(Dataset records)
=======

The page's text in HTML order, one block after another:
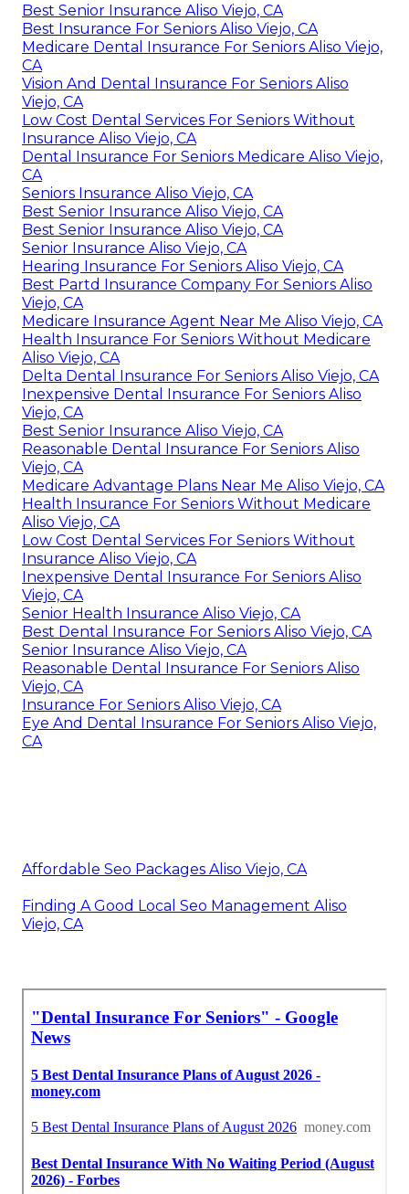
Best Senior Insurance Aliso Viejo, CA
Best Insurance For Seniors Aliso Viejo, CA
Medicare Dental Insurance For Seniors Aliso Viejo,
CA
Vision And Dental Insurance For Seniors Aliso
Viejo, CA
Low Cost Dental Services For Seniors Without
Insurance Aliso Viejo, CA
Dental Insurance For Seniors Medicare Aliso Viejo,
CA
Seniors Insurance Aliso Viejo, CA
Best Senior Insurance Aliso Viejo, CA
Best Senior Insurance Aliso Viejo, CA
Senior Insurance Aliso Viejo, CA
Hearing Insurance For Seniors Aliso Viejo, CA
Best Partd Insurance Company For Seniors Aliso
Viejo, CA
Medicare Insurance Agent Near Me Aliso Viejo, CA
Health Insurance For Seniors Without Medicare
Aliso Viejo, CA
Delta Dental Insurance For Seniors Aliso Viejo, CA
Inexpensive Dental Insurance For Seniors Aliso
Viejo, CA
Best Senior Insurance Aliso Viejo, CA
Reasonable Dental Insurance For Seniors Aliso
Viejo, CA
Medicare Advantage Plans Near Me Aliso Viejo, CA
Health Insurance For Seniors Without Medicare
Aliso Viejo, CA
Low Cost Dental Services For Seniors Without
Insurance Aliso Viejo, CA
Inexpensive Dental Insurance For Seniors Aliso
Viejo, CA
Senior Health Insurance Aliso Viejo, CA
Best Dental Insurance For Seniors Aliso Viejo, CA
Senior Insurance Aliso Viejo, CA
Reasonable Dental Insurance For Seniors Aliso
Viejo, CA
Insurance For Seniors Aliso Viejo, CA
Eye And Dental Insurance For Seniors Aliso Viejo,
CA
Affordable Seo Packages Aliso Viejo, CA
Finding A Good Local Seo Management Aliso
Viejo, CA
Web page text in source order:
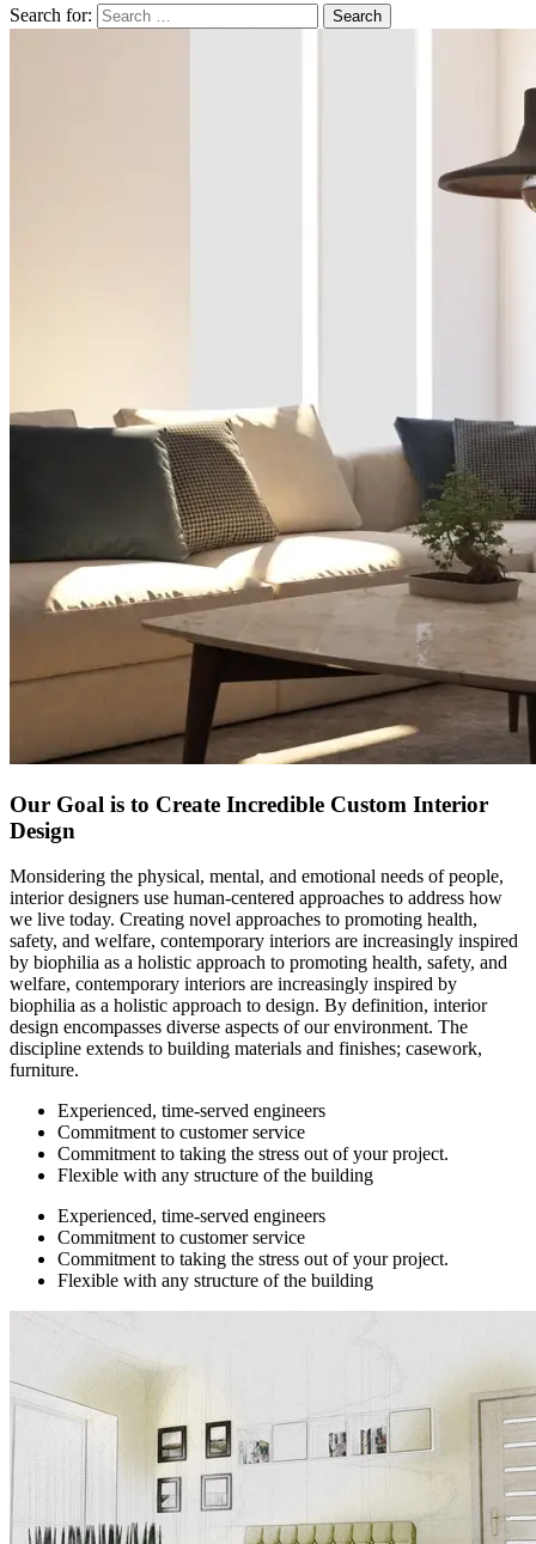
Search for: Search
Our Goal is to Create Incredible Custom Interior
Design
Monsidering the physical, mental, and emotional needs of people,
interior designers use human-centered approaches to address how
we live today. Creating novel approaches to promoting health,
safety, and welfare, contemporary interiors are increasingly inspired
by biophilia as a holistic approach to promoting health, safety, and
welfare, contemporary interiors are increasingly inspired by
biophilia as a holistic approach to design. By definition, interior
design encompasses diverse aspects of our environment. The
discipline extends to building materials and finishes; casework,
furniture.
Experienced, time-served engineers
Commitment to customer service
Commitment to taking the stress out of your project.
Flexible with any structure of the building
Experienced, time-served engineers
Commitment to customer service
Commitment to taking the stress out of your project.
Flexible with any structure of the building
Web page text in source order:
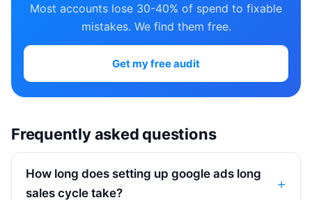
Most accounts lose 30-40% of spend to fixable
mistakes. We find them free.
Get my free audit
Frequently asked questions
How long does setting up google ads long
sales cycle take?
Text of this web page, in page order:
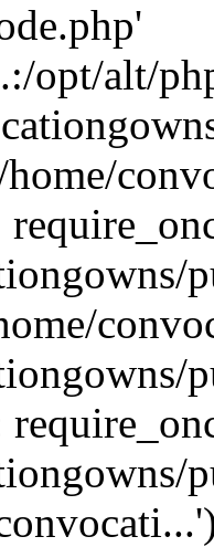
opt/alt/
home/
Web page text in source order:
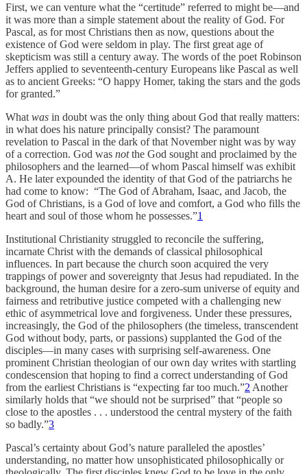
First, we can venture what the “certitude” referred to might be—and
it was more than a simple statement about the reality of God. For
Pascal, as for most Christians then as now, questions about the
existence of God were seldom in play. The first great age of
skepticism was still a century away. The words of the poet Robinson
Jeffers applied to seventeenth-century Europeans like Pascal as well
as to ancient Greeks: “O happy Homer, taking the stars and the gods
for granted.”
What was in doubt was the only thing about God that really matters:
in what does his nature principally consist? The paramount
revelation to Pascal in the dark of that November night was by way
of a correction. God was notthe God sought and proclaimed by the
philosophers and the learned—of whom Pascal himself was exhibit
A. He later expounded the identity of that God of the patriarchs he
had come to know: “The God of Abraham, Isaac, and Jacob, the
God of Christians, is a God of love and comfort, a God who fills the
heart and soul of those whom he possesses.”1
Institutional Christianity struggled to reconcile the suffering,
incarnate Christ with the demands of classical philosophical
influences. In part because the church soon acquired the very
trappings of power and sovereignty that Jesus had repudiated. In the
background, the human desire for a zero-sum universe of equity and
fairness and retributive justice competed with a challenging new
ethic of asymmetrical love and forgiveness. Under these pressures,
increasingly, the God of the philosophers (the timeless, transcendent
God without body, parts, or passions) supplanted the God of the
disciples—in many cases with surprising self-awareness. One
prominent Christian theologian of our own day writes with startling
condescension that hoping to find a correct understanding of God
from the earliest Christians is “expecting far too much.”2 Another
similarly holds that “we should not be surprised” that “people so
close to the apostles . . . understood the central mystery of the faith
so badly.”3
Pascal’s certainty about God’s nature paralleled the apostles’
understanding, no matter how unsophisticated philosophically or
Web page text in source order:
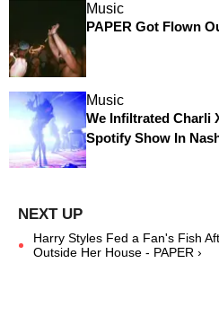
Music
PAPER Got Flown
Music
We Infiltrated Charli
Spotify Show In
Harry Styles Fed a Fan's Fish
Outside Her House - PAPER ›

=======

Your instructions -> Check every line above for the string "welfare" and state how many have it, with no other words.

Task solution -> 2